The whole program is going to end up contained in the IO monad, basically.

When the code is actually executed, everything after reading the file depends on that file’s state so will still suffer from the same state-related bugs as the imperative implementation, so have you actually gained anything, as a programmer who will maintain this?

I totally appreciate the benefit of reducing and isolating stateful behaviour, which is in fact why I structured the imperative version like that: gather inputs, do pure stuff, spit out outputs. Hopefully convert() can be completely pure and reap the benefits of cachability, threadsafety, etc.

I also appreciate that monadic types can be useful, especially in pipelines operating on comparable types, but don’t see why IO should use monads unless already in such a pipeline.

Is there some additional benefit to dealing with side effects the IO monad pattern brings, which I’m missing?

Best Answer

The whole program is going to end up contained in the IO monad, basically.

That's the bit where I think you're not seeing it from the Haskellers' perspective. So we have a program like this:

module Main

main :: IO ()
main = do
  xmlData <- readFile "input.xml"
  let jsonData = convert xmlData
  writeFile "output.json" jsonData

convert :: String -> String
convert xml = ...

I think a typical Haskeller's take on this would be that convert, the pure part:

  1. Is probably the bulk of this program, and by far more complicated than the IO parts;
  2. Can be reasoned about and tested without having to deal with IO at all.

So they don't see this as convert being "contained" in IO, but rather, as it being isolated from IO. From its type, whatever convert does can never depend on anything that happens in an IO action.

When the code is actually executed, everything after reading the file depends on that file’s state so will still suffer from the same state-related bugs as the imperative implementation, so have you actually gained anything, as a programmer who will maintain this?

I'd say that this splits into two things:

  1. When the program runs, the value of the argument to convert depends on the state of the file.
  2. But what the convert function does, that doesn't depend on the state of the file. convert is always the same function, even if it is invoked with different arguments at different points.

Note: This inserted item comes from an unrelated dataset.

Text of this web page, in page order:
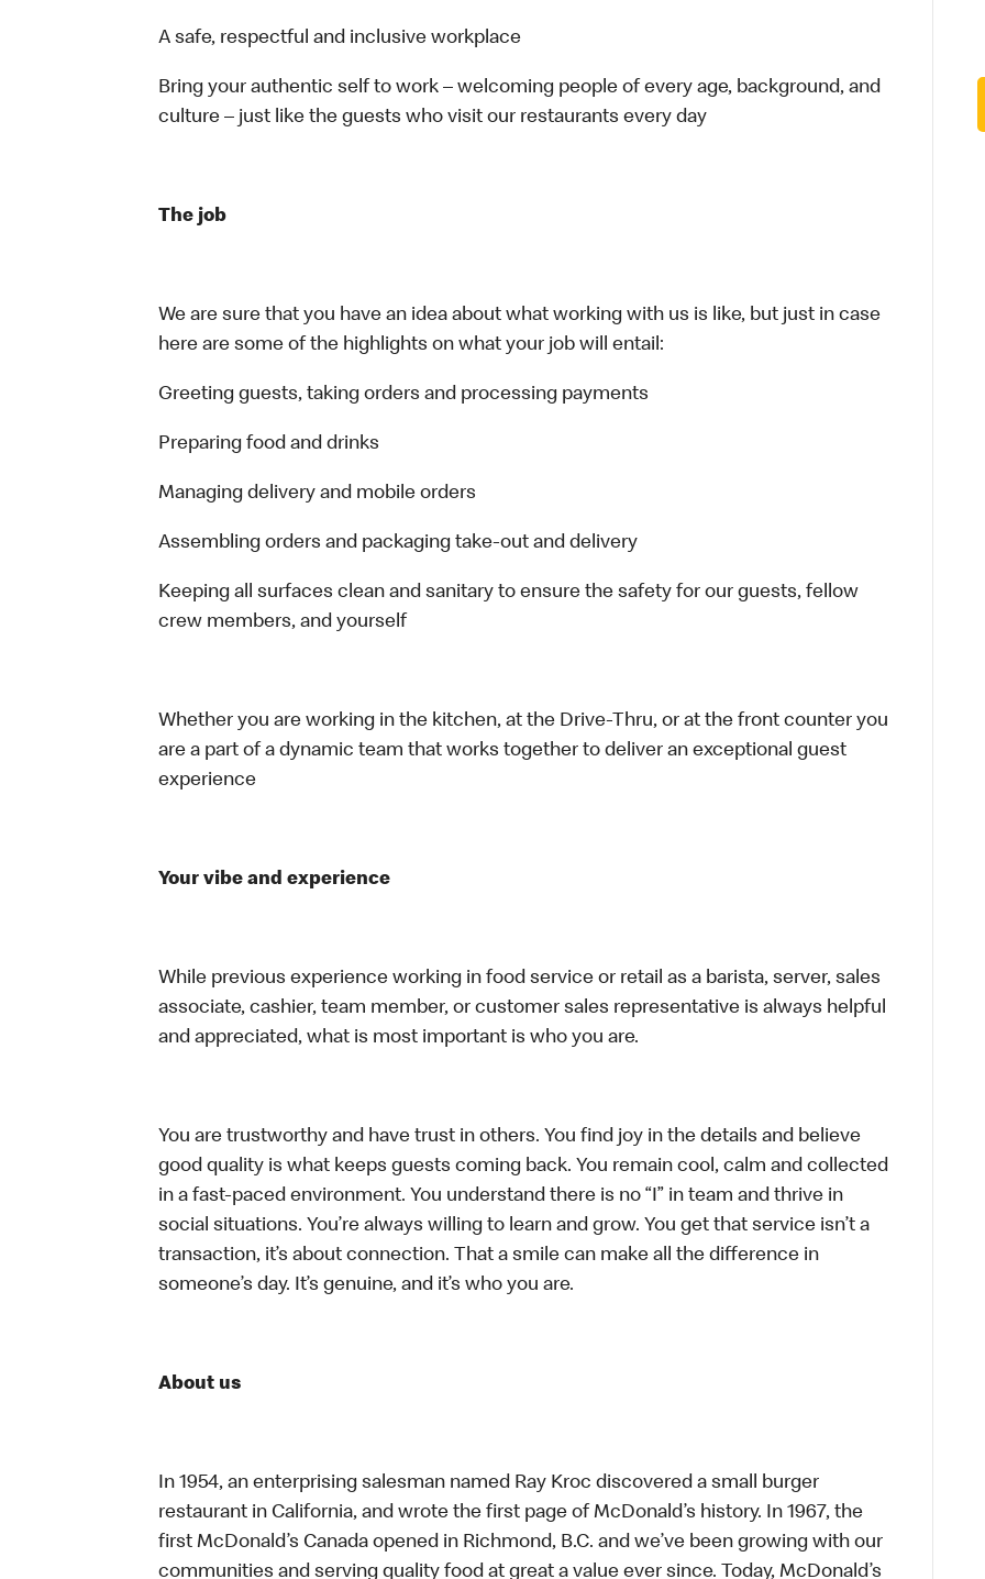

This is a somewhat abstract point, but it's really key to what Haskellers mean when they talk about this. You want to write convert in such a way that given any valid argument, it will produce a correct result for that argument. When you look at it like that, the fact that reading a file is a stateful operation doesn't enter into the equation; all that matters is that whatever argument is fed to it and wherever that may have come from, convert must handle it correctly. And the fact that purity restricts what convert can do with its input simplifies that reasoning.

So if convert produces incorrect results from some arguments, and readFile feeds it such an argument, we don't see that as a bug introduced by state. It's a bug in a pure function!